[Marxism] On Kung Fu Hustle

Yoshie Furuhashi furuhashi.1 at osu.edu
Thu May 12 17:18:44 MDT 2005


Michael Hoover wrote:

>hi yoshie, tried to post comments re. _kfh_ at critical montages, 
>not sure that i succeeded...

I just checked the blog to see if your comments are up, and, yes, 
they are up at 
<http://montages.blogspot.com/2005/05/kung-fu-hustle.html>!

>more seriously, _kfh_ would appear to accomplish for Chow/Chiaiu 
>what _shaolin soccer_ was supposed to accomplish before Miramax 
>screwed up distribution of what was largest grossing pic in hk 
>history: global reach...

According to Roger Ebert, "Miramax bought it, and shelved it for two 
years, apparently so Harvey Weinstein could cut it by 30 minutes, get 
rid of the English dubbing, restore the subtitles, and open it one 
week after his own 'Kill Bill Vol. 2'" 
(<http://rogerebert.suntimes.com/apps/pbcs.dll/article?AID=/20040423/REVIEWS/404230305/1023>, 
23 Apr. 2004).  :-0

I just watched Shaolin Soccer on dvd.  A lot of fun!

Shaolin Soccer is ambivalent about homosexuality: on one hand, it has 
a homophobic/homoerotic humor involving eggs and Stephen Chow's 
crotch; on the other hand, an outtake that comes before the final 
credits casually reveals that the person to whom the goalie 
proclaimed love on the cell phone before he fell victim to the Evil 
Team and was replaced by Mui was male rather than female.
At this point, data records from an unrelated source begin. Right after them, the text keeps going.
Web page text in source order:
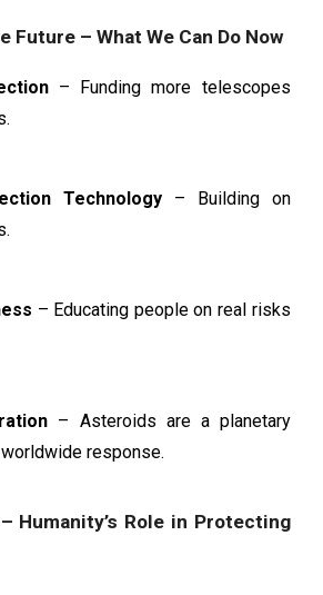
Future – What We Can Do Now
– Funding more telescopes
Technology – Building on
– Educating people on real risks
– Asteroids are a planetary
response.
Humanity’s Role in Protecting
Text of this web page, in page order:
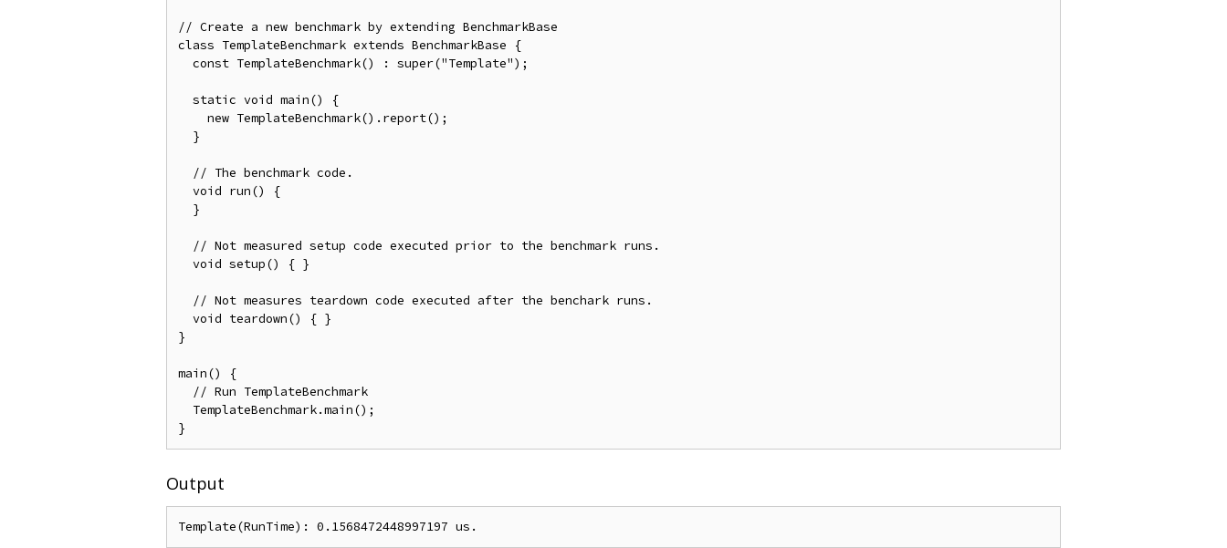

>_kfh_ goes beyond chow's experimentation with combining computer 
>graphics and live action in previous flick, present film is dramatic 
>departure for filmmaker who built career on use of obscure puns and 
>nonsense language known as 'mo-lay-tau' (literally nine follows 
>eight, but nine doesn't have anything to do with eight, its 
>definitions ranging from 'without a shred of evidence' to 'at evens 
>and odds') *and* local geographic markers*
>
>chow's intense use of cantonese slang and hk settings was empowering 
>for local audiences, because only native practicing cantonese 
>speakers (or those living in hk and especially fluent) got the 
>jokes, moreover, he would reinvest common cantonese expressions with 
>new meanings, not always translatable into mandarin speakers reading 
>subtitles or english*
>
>in contrast, chow's new internationalism both downplays comedic 
>dialogue (mo-lay-tau is pretty much absent) *and* the film is set in 
>pre-1949 shanghai * btw: several critics have suggested that axe 
>gang is chow's wry comment on ccp leadership (chow himself says that 
>chinese gov't censors did not remove any jokes...
>
>in any event, conglomerates have entered the scene, _kfh_ is 
>columbia pictures (subsidiary of sony which has released film in 
>u.s. through its sony classics division) -bejing film studio 
>co-production, columbia pictures' asian operation has invested 
>pretty heavily in mainland china's film industry infrastructure in 
>recent years, chow's new film reflects loss of localism in hk cinema 
>and raises questions about whether it will it be able to retain its 
>distinctiveness in global marketplace*   michael hoover

HK action cinema has translated far better in the international 
market than Bollywood (Bride and Prejudice, for instance, sucked). 
Global production probably won't destroy HM cinema, as long as there 
continues to be a strong local market for it in HK.  Threats to 
national cinemas, I think, are mainly imports, rather than exports or 
transnational investments (e.g., there would be little to no African 
cinema without French money), especially if imports are backed by 
powerful distributors who can hog available screens.